What the task requires:
The data below should be repeated exactly and in full.
=== Begin Enclosure ===
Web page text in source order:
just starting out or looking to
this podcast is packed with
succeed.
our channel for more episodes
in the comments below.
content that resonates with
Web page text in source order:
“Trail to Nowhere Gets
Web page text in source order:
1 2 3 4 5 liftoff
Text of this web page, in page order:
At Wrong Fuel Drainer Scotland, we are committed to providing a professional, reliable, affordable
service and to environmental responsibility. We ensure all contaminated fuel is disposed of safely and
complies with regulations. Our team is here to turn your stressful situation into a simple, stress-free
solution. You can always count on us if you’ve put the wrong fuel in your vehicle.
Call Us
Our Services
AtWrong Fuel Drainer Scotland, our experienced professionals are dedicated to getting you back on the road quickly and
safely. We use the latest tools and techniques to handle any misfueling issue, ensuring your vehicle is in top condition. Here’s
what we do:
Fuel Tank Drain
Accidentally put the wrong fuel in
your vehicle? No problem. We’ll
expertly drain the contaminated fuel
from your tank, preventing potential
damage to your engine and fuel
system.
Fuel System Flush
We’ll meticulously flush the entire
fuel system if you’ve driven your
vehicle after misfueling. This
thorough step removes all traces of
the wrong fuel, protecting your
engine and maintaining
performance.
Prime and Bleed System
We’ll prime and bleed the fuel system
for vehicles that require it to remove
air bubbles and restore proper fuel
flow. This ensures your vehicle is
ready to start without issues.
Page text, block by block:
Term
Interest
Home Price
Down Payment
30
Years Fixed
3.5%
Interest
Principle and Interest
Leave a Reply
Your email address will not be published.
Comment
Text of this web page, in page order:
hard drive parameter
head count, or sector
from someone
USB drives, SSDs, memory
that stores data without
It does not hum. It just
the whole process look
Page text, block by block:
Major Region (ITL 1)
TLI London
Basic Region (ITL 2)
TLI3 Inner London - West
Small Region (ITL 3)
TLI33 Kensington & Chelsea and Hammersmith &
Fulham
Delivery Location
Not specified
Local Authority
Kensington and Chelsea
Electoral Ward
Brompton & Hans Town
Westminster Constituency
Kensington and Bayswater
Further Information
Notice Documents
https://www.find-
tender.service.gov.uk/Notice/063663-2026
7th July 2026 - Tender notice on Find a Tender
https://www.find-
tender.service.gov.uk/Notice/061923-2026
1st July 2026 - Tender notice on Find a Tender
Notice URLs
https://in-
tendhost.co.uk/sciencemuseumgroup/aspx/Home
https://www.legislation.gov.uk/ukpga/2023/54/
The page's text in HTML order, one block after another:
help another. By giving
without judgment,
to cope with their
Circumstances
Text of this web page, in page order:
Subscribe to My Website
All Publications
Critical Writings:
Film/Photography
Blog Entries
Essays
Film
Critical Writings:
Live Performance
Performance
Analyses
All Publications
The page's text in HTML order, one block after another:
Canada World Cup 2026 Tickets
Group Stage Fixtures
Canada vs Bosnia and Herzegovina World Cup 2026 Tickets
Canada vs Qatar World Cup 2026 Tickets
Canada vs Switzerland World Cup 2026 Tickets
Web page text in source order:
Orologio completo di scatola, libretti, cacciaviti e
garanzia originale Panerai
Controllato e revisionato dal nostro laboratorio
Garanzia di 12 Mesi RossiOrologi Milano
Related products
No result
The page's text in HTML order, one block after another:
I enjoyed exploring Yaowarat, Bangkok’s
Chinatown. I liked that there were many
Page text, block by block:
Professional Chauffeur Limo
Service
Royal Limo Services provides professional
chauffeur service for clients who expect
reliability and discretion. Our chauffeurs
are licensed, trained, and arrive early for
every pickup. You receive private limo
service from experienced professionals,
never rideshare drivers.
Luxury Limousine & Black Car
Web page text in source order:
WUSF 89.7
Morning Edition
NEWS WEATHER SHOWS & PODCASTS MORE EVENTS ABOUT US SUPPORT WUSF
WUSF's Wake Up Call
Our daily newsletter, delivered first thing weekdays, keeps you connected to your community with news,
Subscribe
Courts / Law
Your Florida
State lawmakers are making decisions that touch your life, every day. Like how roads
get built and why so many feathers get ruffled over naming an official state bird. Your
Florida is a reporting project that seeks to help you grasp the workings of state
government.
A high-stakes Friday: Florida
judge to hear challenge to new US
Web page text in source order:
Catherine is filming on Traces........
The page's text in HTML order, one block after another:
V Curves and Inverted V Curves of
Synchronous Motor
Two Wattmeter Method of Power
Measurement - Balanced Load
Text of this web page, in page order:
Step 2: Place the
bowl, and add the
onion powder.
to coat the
=== End Enclosure ===
Answer below:
Web page text in source order:
just starting out or looking to
this podcast is packed with
succeed.
our channel for more episodes
in the comments below.
content that resonates with
Web page text in source order:
“Trail to Nowhere Gets
Web page text in source order:
1 2 3 4 5 liftoff
Text of this web page, in page order:
At Wrong Fuel Drainer Scotland, we are committed to providing a professional, reliable, affordable
service and to environmental responsibility. We ensure all contaminated fuel is disposed of safely and
complies with regulations. Our team is here to turn your stressful situation into a simple, stress-free
solution. You can always count on us if you’ve put the wrong fuel in your vehicle.
Call Us
Our Services
AtWrong Fuel Drainer Scotland, our experienced professionals are dedicated to getting you back on the road quickly and
safely. We use the latest tools and techniques to handle any misfueling issue, ensuring your vehicle is in top condition. Here’s
what we do:
Fuel Tank Drain
Accidentally put the wrong fuel in
your vehicle? No problem. We’ll
expertly drain the contaminated fuel
from your tank, preventing potential
damage to your engine and fuel
system.
Fuel System Flush
We’ll meticulously flush the entire
fuel system if you’ve driven your
vehicle after misfueling. This
thorough step removes all traces of
the wrong fuel, protecting your
engine and maintaining
performance.
Prime and Bleed System
We’ll prime and bleed the fuel system
for vehicles that require it to remove
air bubbles and restore proper fuel
flow. This ensures your vehicle is
ready to start without issues.
Page text, block by block:
Term
Interest
Home Price
Down Payment
30
Years Fixed
3.5%
Interest
Principle and Interest
Leave a Reply
Your email address will not be published.
Comment
Text of this web page, in page order:
hard drive parameter
head count, or sector
from someone
USB drives, SSDs, memory
that stores data without
It does not hum. It just
the whole process look
Page text, block by block:
Major Region (ITL 1)
TLI London
Basic Region (ITL 2)
TLI3 Inner London - West
Small Region (ITL 3)
TLI33 Kensington & Chelsea and Hammersmith &
Fulham
Delivery Location
Not specified
Local Authority
Kensington and Chelsea
Electoral Ward
Brompton & Hans Town
Westminster Constituency
Kensington and Bayswater
Further Information
Notice Documents
https://www.find-
tender.service.gov.uk/Notice/063663-2026
7th July 2026 - Tender notice on Find a Tender
https://www.find-
tender.service.gov.uk/Notice/061923-2026
1st July 2026 - Tender notice on Find a Tender
Notice URLs
https://in-
tendhost.co.uk/sciencemuseumgroup/aspx/Home
https://www.legislation.gov.uk/ukpga/2023/54/
The page's text in HTML order, one block after another:
help another. By giving
without judgment,
to cope with their
Circumstances
Text of this web page, in page order:
Subscribe to My Website
All Publications
Critical Writings:
Film/Photography
Blog Entries
Essays
Film
Critical Writings:
Live Performance
Performance
Analyses
All Publications
The page's text in HTML order, one block after another:
Canada World Cup 2026 Tickets
Group Stage Fixtures
Canada vs Bosnia and Herzegovina World Cup 2026 Tickets
Canada vs Qatar World Cup 2026 Tickets
Canada vs Switzerland World Cup 2026 Tickets
Web page text in source order:
Orologio completo di scatola, libretti, cacciaviti e
garanzia originale Panerai
Controllato e revisionato dal nostro laboratorio
Garanzia di 12 Mesi RossiOrologi Milano
Related products
No result
The page's text in HTML order, one block after another:
I enjoyed exploring Yaowarat, Bangkok’s
Chinatown. I liked that there were many
Page text, block by block:
Professional Chauffeur Limo
Service
Royal Limo Services provides professional
chauffeur service for clients who expect
reliability and discretion. Our chauffeurs
are licensed, trained, and arrive early for
every pickup. You receive private limo
service from experienced professionals,
never rideshare drivers.
Luxury Limousine & Black Car
Web page text in source order:
WUSF 89.7
Morning Edition
NEWS WEATHER SHOWS & PODCASTS MORE EVENTS ABOUT US SUPPORT WUSF
WUSF's Wake Up Call
Our daily newsletter, delivered first thing weekdays, keeps you connected to your community with news,
Subscribe
Courts / Law
Your Florida
State lawmakers are making decisions that touch your life, every day. Like how roads
get built and why so many feathers get ruffled over naming an official state bird. Your
Florida is a reporting project that seeks to help you grasp the workings of state
government.
A high-stakes Friday: Florida
judge to hear challenge to new US
Web page text in source order:
Catherine is filming on Traces........
The page's text in HTML order, one block after another:
V Curves and Inverted V Curves of
Synchronous Motor
Two Wattmeter Method of Power
Measurement - Balanced Load
Text of this web page, in page order:
Step 2: Place the
bowl, and add the
onion powder.
to coat the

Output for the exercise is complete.